The data section start

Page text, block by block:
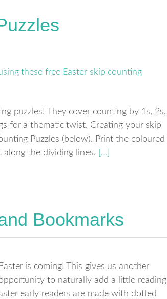
puzzles! They cover counting by 1s, 2s,
for a thematic twist. Creating your skip
Puzzles (below). Print the coloured
the dividing lines. […]
Bookmarks
Easter is coming! This gives us another
to naturally add a little reading
early readers are made with dotted

The data section end

## What is being asked:
Where an entry contains an image, drop the image and copy everything else word for word.

## Your solution:
Page text, block by block:
puzzles! They cover counting by 1s, 2s,
for a thematic twist. Creating your skip
Puzzles (below). Print the coloured
the dividing lines. […]
Bookmarks
Easter is coming! This gives us another
to naturally add a little reading
early readers are made with dotted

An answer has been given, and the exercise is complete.